Network Security for Connected Devices

Knowing what we do about the state of internet-connected device security, or lack thereof, it has to be asked what consumers can do to protect themselves when jumping into the IoT game. Many devices are cheap and effective, but at a hidden cost; hackers exploiting connected devices in the home to gain access to your network, your computers, and your data.

While vulnerabilities in devices like light bulbs and doorbells may seem harmless enough, the real danger is the attack vector they offer right inside your network. The measures we can take depend on the situation, and the compromises users are prepared to accept. Unfortunately, there is no one-size-fits-all solution to home network security due to the mixed nature of the technologies, and differing requirements for connectivity in different architectures.

First, let's look at the basic connectivity types likely to be in play.

The cloud-connected device:

These are the simplest to mitigate, and many of the earliest or more advanced products fall into this category. These devices need only an internet connection to enable communication with the vendors servers. Interaction with the device is generally through a smartphone app via the vendor's cloud service. This allows centralised control, access from any location, and over-the-air updates from the manufacturer with requiring any special gateway configuration on the home network.

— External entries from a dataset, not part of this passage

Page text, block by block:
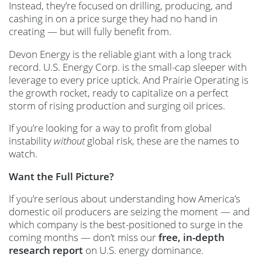
Instead, they’re focused on drilling, producing, and
cashing in on a price surge they had no hand in
creating — but will fully benefit from.
Devon Energy is the reliable giant with a long track
record. U.S. Energy Corp. is the small-cap sleeper with
leverage to every price uptick. And Prairie Operating is
the growth rocket, ready to capitalize on a perfect
storm of rising production and surging oil prices.
If you’re looking for a way to profit from global
instability withoutglobal risk, these are the names to
watch.
Want the Full Picture?
If you’re serious about understanding how America’s
domestic oil producers are seizing the moment — and
which company is the best-positioned to surge in the
coming months — don’t miss ourfree, in-depth
research report on U.S. energy dominance.
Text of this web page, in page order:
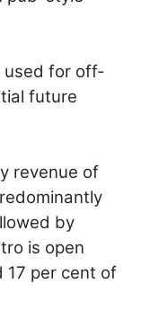
used for off-
future
revenue of
by
is open
17 per cent of

The home automation device:

These ones present a different challenge. In order to enable inter-connectivity between devices from multiple vendors, a management framework is in place to provide communication and control. To allow the management communications between the various devices, they typically need to be on the same local network as each other...and your smartphone (assuming that's a key control interface for your set up). The implications for these devices vary depending on their connectivity (Wi-Fi, Bluetooth, or something proprietary) and requirements. 

The mesh connected device:

Many devices offer standalone functionality, or integration with other devices using a network protocol other than that used on our home networks. Common protocols like Z-Wave and ZigBee create their own mesh networks in parallel to our Wifi set up, so don't have a direct bearing on our network security, which is why I'm calling them a seperate class. The devices will typically use a bridge or some sort to allow control, if they do so through apps or internet accessible services. This is where we need to factor them in to our network security model.

Network Segregation

When discussing router configuration, I'll be assuming some knowledge of the terminology and functions of these devices. It might be helpful to review my recommended videos on the subject if you're unsure.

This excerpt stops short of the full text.